Now, the 28-year-old American actress and screenwriter is baring her soul in her first book, exposing her innermost secrets with the same humor and candor that have brought her awards and critical acclaim.

A unique voice in the sterilized glitz of Hollywood who commands cult status for her independence, Dunham is lifting the lid on intimate details of her life, neatly packaged into illustrated life lessons.

The person she reveals in "Not That Kind of Girl" -- which came out Tuesday and for which she got a $3.5 million advance -- is not dissimilar to her "Girls" character Hannah: self-obsessed, funny and depressed.

The TV series, which she writes and in which she also stars, dwells on the lives and loves of twenty-something women in Brooklyn -- a grittier, less romantic "Sex In The City" for the 21st century.

First aired on HBO in April 2012, the show has enjoyed phenomenal success, winning Dunham two Golden Globes for best actress and best TV series, and earning a clutch of other award nominations.

Exuberant, strong, vulnerable and 100 percent herself, she has been compared to legendary film director Woody Allen and called a spokeswoman for the insecurity of her generation.

Dunham is certainly one of the few women to stick her neck above the parapet of polished sameness marketed on the U.S. screen.

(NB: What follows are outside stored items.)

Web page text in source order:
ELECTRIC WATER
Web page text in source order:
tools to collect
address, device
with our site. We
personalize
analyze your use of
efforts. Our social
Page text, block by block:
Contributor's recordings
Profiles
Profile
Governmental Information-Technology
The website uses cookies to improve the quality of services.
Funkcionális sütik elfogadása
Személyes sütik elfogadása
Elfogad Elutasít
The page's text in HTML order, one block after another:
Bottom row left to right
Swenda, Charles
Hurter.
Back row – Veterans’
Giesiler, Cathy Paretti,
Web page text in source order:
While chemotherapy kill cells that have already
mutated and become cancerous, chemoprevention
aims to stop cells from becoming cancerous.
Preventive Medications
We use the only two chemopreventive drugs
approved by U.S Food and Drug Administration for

Her plump, tattooed body and her eccentric clothes clash with the Hollywood norm.

On "Girls," she almost gleefully exposes her physical imperfections for all to see.

The daughter of artists and privately educated in Brooklyn, Dunham writes in "Not That Kind of Girl" with a precise and caustic voice about losing her virginity, childhood insomnia, how she slept with her parents until she was 12, her neuroses and dysfunctional relationships.

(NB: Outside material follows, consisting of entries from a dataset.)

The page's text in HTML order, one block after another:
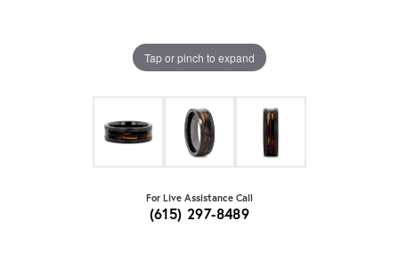
Tap or pinch to expand
For Live Assistance Call
(615) 297-8489
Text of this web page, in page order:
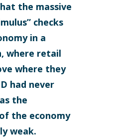
the massive
checks
in a
where retail
where they
had never
the
the economy
weak.
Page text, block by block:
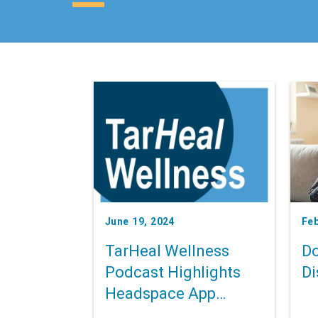
June 19, 2024
TarHeal Wellness
Podcast Highlights
Headspace App
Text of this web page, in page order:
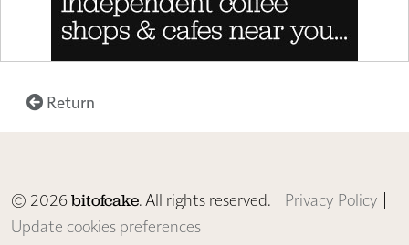
Return
© 2026bitofcake. All rights reserved. | Privacy Policy |
Update cookies preferences
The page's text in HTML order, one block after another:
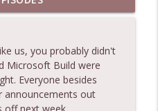
and Folding
info_outline
taking over? + other
us, you probably didn't
Microsoft Build were
Everyone besides
announcements out
off next week.
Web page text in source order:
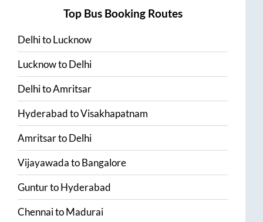
Top Bus Booking Routes
DelhitoLucknow
LucknowtoDelhi
DelhitoAmritsar
HyderabadtoVisakhapatnam
AmritsartoDelhi
VijayawadatoBangalore
GunturtoHyderabad
ChennaitoMadurai
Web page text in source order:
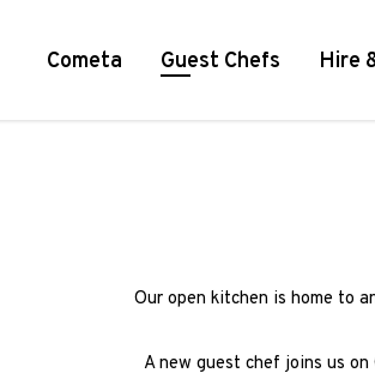
Cometa Guest Chefs Hire
Our open kitchen is home to
A new guest chef joins us
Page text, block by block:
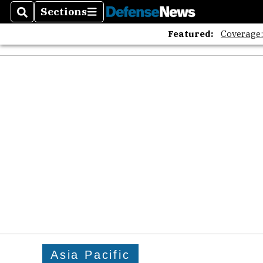
SearchSections
Sections
Featured:
Asia Pacific

She details the menus of her diets, the therapists she has consulted since she was nine, her diagnosis with obsessive compulsive disorder at 11 and how she started to take medication at 14.

As in the TV series, fantasy and romance are conspicuously absent.

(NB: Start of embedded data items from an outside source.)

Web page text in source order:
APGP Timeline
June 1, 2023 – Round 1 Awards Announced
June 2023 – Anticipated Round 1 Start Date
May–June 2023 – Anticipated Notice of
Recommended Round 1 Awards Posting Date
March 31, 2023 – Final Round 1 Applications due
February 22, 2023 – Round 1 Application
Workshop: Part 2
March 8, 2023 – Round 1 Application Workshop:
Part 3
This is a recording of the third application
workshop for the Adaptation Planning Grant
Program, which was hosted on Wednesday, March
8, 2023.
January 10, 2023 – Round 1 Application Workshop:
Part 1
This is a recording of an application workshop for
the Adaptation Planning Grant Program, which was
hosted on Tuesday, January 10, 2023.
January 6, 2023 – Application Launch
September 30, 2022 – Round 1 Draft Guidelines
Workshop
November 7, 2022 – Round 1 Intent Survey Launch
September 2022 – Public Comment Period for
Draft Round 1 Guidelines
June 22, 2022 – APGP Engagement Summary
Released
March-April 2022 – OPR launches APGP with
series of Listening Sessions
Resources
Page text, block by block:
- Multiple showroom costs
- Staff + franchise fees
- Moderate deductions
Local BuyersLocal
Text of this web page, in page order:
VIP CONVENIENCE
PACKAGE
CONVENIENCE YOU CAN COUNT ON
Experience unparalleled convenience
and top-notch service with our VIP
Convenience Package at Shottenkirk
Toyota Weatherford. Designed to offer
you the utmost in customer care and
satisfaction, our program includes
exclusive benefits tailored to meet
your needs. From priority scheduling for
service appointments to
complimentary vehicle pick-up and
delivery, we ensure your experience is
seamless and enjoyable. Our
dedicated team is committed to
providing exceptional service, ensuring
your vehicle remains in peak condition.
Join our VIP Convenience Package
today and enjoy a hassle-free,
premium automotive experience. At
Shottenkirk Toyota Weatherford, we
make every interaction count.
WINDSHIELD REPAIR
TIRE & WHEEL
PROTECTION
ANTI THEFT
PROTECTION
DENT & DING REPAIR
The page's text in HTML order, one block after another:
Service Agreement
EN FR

- The female Woody Allen? -

In the first season of "Girls," Hannah bluntly tells her parents that she is the voice of her generation. But in the book, Dunham is slightly more modest.

"If I could take what I've learned and make one menial job easier for you, or prevent you from having the kind of sex where you feel you must keep your sneakers on in case you want to run away during the act, then every misstep of mine was worthwhile," she writes.

The platinum blonde -- at least for now -- feminist willingly engages in self-mockery and quotes Flaubert's Madame Bovary, Andy Warhol and American writer Joan Didion.

She has dedicated the book to the late American novelist and scriptwriter Nora Ephron, to whom she was close.

Dunham tells stories of less-than-enjoyable sexual encounters and explains that she has always been interested in nudity, which she describes as "more sociological than sexual."

She criticizes the way love scenes are depicted on screen, saying: "between porno and studio romantic comedies, we get the message loud and clear that we are all doing it all wrong."

She details the contents of her handbag, the 15 things she learned from her mother, the 17 things she learned from her father, what not to say to friends and talks about death.

New York Times literary critic Michiko Kakutani hailed what she called a "smart, funny book" from Dunham.

"By simply telling her own story in all its specificity and sometimes embarrassing detail, (Dunham) has written a book that's as acute and heartfelt as it is funny."

Others have been less nice, recalling her expensive education, and criticizing her for not talking about her success, which fascinates as well as irritates some Americans.

But at only 28, Dunham doesn't care. Once her book tour is over, the fourth season of "Girls" begins on HBO in January.